For the anaerobes, the differences between the gradient endpoint methods and agar dilution, especially for metronidazole and penicillin, are of interest. Both agents showed excellent reproducibility both in the quality control results and when clinical strains were compared between the M.I.C. Evaluator and Etest strips. The very major errors were observed among Bacteroides fragilis group strains and Clostridium species, both C. perfringens and other clostridia. The same phenomenon was observed for penicillin. The reasons for these discordant results are not well understood. When tests were repeated the same observations were made, so it was not due to reading or recording errors. Not all strains within a species showed these differences. It is more puzzling since the same inoculum was utilized for all three tests, and they were performed at the same time.

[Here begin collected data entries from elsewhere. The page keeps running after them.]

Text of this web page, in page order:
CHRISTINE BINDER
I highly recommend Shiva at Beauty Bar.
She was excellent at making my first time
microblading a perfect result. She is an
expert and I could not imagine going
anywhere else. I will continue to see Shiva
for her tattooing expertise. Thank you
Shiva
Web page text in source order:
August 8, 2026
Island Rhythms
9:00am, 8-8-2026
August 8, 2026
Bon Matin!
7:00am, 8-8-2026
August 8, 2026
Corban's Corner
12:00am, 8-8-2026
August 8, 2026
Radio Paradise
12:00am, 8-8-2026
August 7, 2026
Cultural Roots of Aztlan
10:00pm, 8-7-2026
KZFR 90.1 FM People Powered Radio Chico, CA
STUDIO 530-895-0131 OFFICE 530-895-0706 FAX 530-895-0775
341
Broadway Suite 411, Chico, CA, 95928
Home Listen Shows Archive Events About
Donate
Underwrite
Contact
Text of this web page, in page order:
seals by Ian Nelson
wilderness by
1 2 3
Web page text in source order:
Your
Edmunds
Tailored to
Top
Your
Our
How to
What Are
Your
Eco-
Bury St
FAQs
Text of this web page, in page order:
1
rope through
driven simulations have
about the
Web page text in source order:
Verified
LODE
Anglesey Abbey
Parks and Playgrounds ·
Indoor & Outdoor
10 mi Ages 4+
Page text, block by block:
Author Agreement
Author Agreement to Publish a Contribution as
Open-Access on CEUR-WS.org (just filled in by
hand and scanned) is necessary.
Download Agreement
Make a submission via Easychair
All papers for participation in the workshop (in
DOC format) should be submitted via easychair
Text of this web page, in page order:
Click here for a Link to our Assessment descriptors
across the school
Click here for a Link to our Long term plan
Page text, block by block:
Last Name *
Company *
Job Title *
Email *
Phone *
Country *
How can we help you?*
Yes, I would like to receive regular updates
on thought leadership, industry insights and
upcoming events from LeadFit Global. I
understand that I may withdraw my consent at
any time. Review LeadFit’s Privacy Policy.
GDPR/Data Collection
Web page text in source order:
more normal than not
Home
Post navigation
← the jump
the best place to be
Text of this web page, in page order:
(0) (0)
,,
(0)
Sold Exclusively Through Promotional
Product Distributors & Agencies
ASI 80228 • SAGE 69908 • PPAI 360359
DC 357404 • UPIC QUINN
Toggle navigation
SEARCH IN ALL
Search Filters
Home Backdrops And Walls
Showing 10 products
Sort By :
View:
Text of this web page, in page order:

These observations suggest that the agar dilution method is overcalling resistance in some strains of anaerobic bacteria with certain agents. For antifungal susceptibility testing, the opposite has been observed. It has been shown that amphotericin B resistance may not be recognized as readily with the standard reference method as with Etest (30). In the current study, either resistance is not recognized with the gradient endpoint methods or the agar dilution method is overcalling the MIC of the strain. It will be important to work out such differences to ensure that clinical outcomes are not affected by an in vitro laboratory result performed by one or the other method. It should be noted, however, that the mechanisms of deposition of the antimicrobial agent even in an agar medium are not the same for agar dilution and the gradient endpoint methods. Therefore, it might be expected that different results can be obtained with some strains or species depending on the method of MIC analysis.
At least for the gradient endpoint devices, our observations showed that the M.I.C. Evaluator strips for the anaerobic agents performed equivalently to the Etest predicate device. Quality control results were all within range, and essential and categorical agreements were within what would be considered excellent parameters. The categorical errors were a few additional minor errors for Etest for Bacteroides fragilis and amoxicillin-clavulanate.
Observations for the fastidious species tested showed that categorical agreements of M.I.C. Evaluator strips and Etest were essentially equivalent and were highly comparable to the various reference methods used for each group of organisms. Lower essential agreements (at plus or minus one doubling dilution) were observed, which were found to be much higher at plus or minus two doubling dilutions. Strains of these species have very low MICs for both quality control and clinical isolates, with some being as low as 0.002 mg/liter. Therefore, a 2-fold difference (e.g., 0.004 to 0.012 mg/liter) has no effect on categorical differences and may be only a reading issue with some strains. Such differences at these low MICs are not considered significant.
The observation of no very major errors, either between M.I.C. Evaluator and Etest strips or between these gradient endpoint methods and the reference methods, indicates that the gradient endpoint methods can be used for the antimicrobial susceptibility testing of this varied group of fastidious bacterial species.
The equivalence of the M.I.C. Evaluator strips and Etest method in this study suggests that both methods can be used to provide reproducible and accurate MICs for the reporting of anaerobic and fastidious bacterial susceptibilities. Further studies on other agents being developed for the M.I.C. Evaluator strips will permit an expansion of the capabilities of this test for the routine antimicrobial susceptibility testing of these microorganisms. The M.I.C. Evaluator strips are also available in single test pouches, which will increase the capability for their use in smaller clinical laboratories that have a need for on-site susceptibility testing.
ACKNOWLEDGMENT
This study was supported by an unrestricted grant in aid from Thermo Fisher Scientific, Basingstoke, United Kingdom.